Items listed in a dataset
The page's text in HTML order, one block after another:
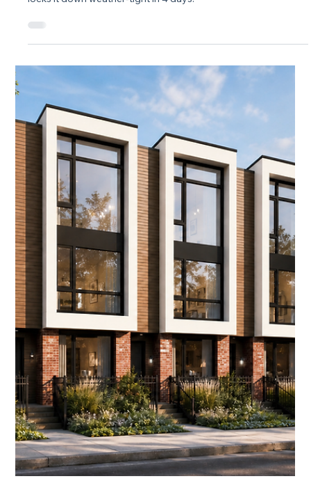
Jul 21 3 min read
How Fast Can You Build With Panels?
The Panelized Construction Timeline
The average new home takes 9.1 months to build. MBS
manufactures a 1,500 sq ft panelized home in one week and
locks it down weather-tight in 4 days.
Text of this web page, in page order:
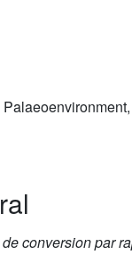
conversion par
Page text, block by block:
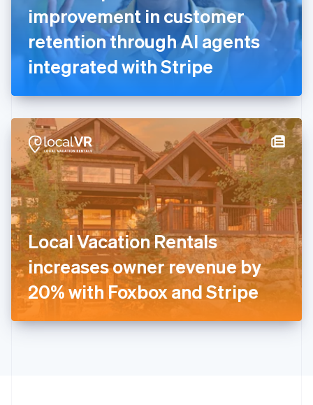
improvement in customer
retention through AI agents
integrated with Stripe
Local Vacation Rentals
increases owner revenue by
20% with Foxbox and Stripe
France
FrançaisEnglish
Germany
DeutschEnglish
Gibraltar
English
English
Hong Kong SAR, China
English简体中文
Hungary
English
India
English
Ireland
English
Italy
Italiano English
Japan
日本語English
Latvia
English
DeutschEnglish
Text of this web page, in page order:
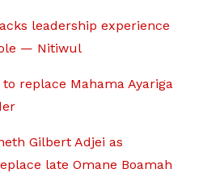
leadership experience
— Nitiwul
replace Mahama Ayariga
Gilbert Adjei as
late Omane Boamah
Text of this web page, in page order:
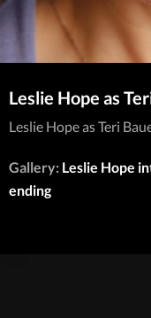
Leslie Hope as
Leslie Hope as Teri
Gallery: Leslie Hope
ending
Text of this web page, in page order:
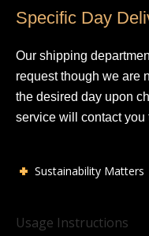
Specific Day
Our shipping
request though we are
the desired day upon
service will contact you
Sustainability Matters
Usage Instructions
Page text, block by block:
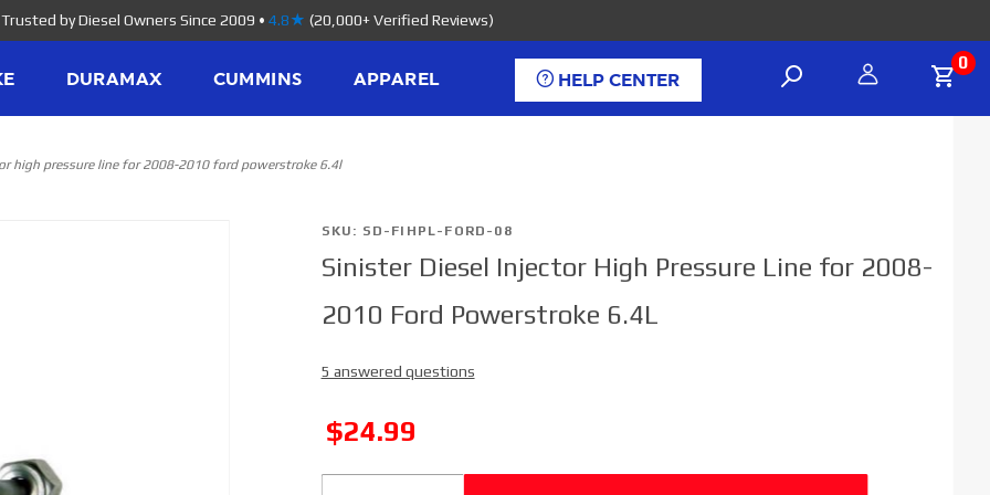
Trusted by Diesel Owners Since 2009 • 4.8★ (20,000+ Verified Reviews)
DURAMAX CUMMINS APPAREL HELP CENTER
0
high pressure line for 2008-2010 ford powerstroke 6.4l
Purchase
Sinister
Injector High
2008-2010
Powerstroke
SKU: SD-FIHPL-FORD-08
Sinister Diesel Injector High Pressure Line for 2008-
2010 Ford Powerstroke 6.4L
5 answered questions
SALE
$24.99

__EXERCISE PROMPT__:
Without the images, output all the entries exactly as they stand.

__WRITTEN RESPONSE__:
The page's text in HTML order, one block after another:
Jul 21 3 min read
How Fast Can You Build With Panels?
The Panelized Construction Timeline
The average new home takes 9.1 months to build. MBS
manufactures a 1,500 sq ft panelized home in one week and
locks it down weather-tight in 4 days.
Text of this web page, in page order:
conversion par
Page text, block by block:
improvement in customer
retention through AI agents
integrated with Stripe
Local Vacation Rentals
increases owner revenue by
20% with Foxbox and Stripe
France
FrançaisEnglish
Germany
DeutschEnglish
Gibraltar
English
English
Hong Kong SAR, China
English简体中文
Hungary
English
India
English
Ireland
English
Italy
Italiano English
Japan
日本語English
Latvia
English
DeutschEnglish
Text of this web page, in page order:
leadership experience
— Nitiwul
replace Mahama Ayariga
Gilbert Adjei as
late Omane Boamah
Text of this web page, in page order:
Leslie Hope as
Leslie Hope as Teri
Gallery: Leslie Hope
ending
Text of this web page, in page order:
Specific Day
Our shipping
request though we are
the desired day upon
service will contact you
Sustainability Matters
Usage Instructions
Page text, block by block:
Trusted by Diesel Owners Since 2009 • 4.8★ (20,000+ Verified Reviews)
DURAMAX CUMMINS APPAREL HELP CENTER
0
high pressure line for 2008-2010 ford powerstroke 6.4l
Purchase
Sinister
Injector High
2008-2010
Powerstroke
SKU: SD-FIHPL-FORD-08
Sinister Diesel Injector High Pressure Line for 2008-
2010 Ford Powerstroke 6.4L
5 answered questions
SALE
$24.99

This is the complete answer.